#### [Exercise]
Would you print the material exactly, starting at its first line and ending at the line holding "Learn More About eHistory"?

#### [Source material]
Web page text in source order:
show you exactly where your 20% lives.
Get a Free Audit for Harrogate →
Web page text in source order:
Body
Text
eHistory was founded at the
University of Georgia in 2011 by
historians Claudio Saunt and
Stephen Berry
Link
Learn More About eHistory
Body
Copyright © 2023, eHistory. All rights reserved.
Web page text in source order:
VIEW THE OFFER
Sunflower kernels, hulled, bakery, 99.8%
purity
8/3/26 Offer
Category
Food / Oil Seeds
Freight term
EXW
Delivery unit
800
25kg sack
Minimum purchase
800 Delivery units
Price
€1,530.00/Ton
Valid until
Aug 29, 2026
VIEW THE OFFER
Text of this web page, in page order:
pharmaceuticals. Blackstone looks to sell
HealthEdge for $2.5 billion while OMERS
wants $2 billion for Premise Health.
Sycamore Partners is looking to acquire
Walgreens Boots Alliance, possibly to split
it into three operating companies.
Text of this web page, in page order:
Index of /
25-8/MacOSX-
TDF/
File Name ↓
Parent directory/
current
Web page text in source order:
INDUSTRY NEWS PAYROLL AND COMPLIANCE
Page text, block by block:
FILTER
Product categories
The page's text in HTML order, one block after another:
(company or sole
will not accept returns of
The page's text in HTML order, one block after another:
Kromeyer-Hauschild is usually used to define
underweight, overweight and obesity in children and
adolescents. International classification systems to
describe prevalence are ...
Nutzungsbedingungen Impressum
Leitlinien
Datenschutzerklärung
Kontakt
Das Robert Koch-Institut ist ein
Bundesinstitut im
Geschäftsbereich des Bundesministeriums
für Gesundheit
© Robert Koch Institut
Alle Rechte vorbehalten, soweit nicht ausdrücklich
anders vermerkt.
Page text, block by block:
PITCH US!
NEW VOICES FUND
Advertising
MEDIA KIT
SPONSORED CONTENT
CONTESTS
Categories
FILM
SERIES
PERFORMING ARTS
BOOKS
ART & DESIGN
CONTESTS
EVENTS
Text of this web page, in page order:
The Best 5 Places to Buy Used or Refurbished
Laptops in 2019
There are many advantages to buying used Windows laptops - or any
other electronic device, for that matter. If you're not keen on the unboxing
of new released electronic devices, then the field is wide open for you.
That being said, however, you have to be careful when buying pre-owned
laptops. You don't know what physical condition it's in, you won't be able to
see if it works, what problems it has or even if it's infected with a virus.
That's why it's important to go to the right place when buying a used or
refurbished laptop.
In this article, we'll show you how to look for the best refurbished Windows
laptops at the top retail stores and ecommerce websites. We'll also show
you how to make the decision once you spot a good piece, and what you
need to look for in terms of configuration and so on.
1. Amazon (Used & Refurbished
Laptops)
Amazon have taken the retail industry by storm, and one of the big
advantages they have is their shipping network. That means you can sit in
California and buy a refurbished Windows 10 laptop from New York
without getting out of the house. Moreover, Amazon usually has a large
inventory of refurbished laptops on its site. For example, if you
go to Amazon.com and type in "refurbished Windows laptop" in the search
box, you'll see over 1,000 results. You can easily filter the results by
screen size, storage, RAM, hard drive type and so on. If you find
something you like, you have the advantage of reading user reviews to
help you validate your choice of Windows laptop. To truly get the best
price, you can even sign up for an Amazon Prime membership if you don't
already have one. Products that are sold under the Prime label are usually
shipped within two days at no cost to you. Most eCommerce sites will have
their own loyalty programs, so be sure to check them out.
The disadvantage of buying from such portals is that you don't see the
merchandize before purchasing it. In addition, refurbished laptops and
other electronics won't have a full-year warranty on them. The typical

#### [Answer]
Web page text in source order:
show you exactly where your 20% lives.
Get a Free Audit for Harrogate →
Web page text in source order:
Body
Text
eHistory was founded at the
University of Georgia in 2011 by
historians Claudio Saunt and
Stephen Berry
Link
Learn More About eHistory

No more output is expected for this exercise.